My body betrayed me.
One day I found myself clinging to life in a sterile hospital room on a closed floor in the Vancouver General Hospital. There I silently slipped into a sterile system of tubes, fluids, chemicals, warning labels and the humming of machines. My body was toxic including anything that came out of it. There was a bio-hazard sign lying across my private room’s toilet and anything that came out of me was put into a bucket with the bright green bio-hazard sticker on top. The bucket would be sealed and then taken away and destroyed. One day I threw up on the floor and everyone was shuffled out of my room. They placed a security guard outside of my room’s door until the special cleaners in HAZMAT suits were finished and had left.
I suffered many violations and indignities to my body through those times and the four and a half years since. After the bone marrow transplant the very DNA that determines who I am was obliterated. My immune system and blood that flows through my body now is not my own. It is my donor’s blood, my brother’s.
Somewhere within that, art took on a new role in my life. I had never paid much attention to my self, just concentrated on my sons and my schoolwork. Now as a brutal turn, all eyes were on me. That was the day I turned the camera lens around.
As my body struggled through it’s necessary life threatening journey I felt like a documentary journalist. This kept me sane. Instead of grief, I felt curiosity.
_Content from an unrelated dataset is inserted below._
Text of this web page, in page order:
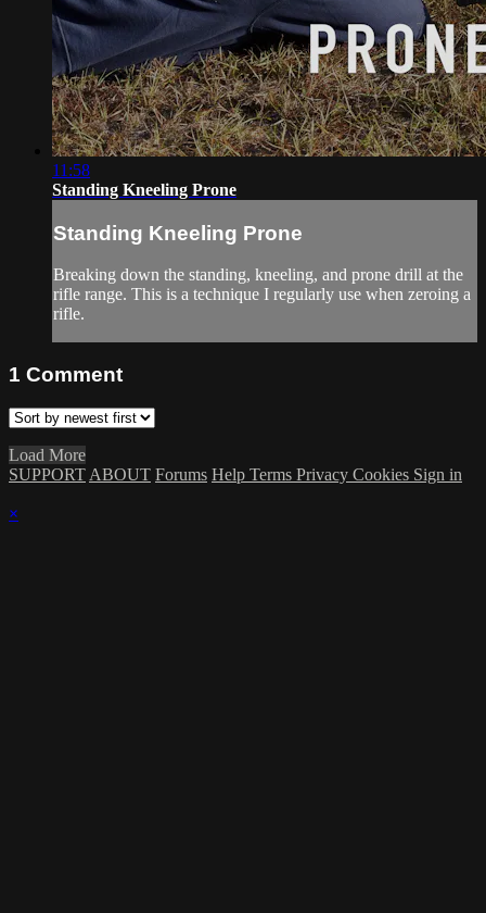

As I sat alone in my hospital room, an ocean away from my children and anything that was familiar, I was afraid I would be forgotten. Life went on without me. I felt like I needed to live so I could at least create enough artwork so I wouldn’t fade away into nothingness. I didn’t know who I was anymore, without my children, without my artwork, without the feel of the green grass beneath my feet. I was nothing.
Art became an act of self-preservation. I needed to know who I had been, who I was and who I was becoming. People without cancer think it’s something you beat and then leave behind. Most often cancer becomes who you are, something that cannot be separated from you, chemically, emotionally and physically. For me with my stem cell transplant I have been altered at a cellular level. I am a walking science experiment, a freak of nature, minus the nature. Even medical science calls what I went through, a rebirth.
So I decided to embrace it. I decided to ride it like an ocean wave, not sure where it will take me. As I lived with the constant flowering and blooming of bruises on my damaged body I imagine the colours in my own way. I dreamt of having long black hair again when I tired of my bald head. I created a vision of my brother’s cells taking over like small bright stars that would save my life. I drew whatever I was feeling but more often than not, I painted my power. I painted the strength inside of me that pulled me through. I took photos of and drew my pain, my vulnerability and my grief.
I created a new narrative, one where I am the heroine. I took this broken body, my betrayer, this lemon and showed it for what it truly is, beautiful.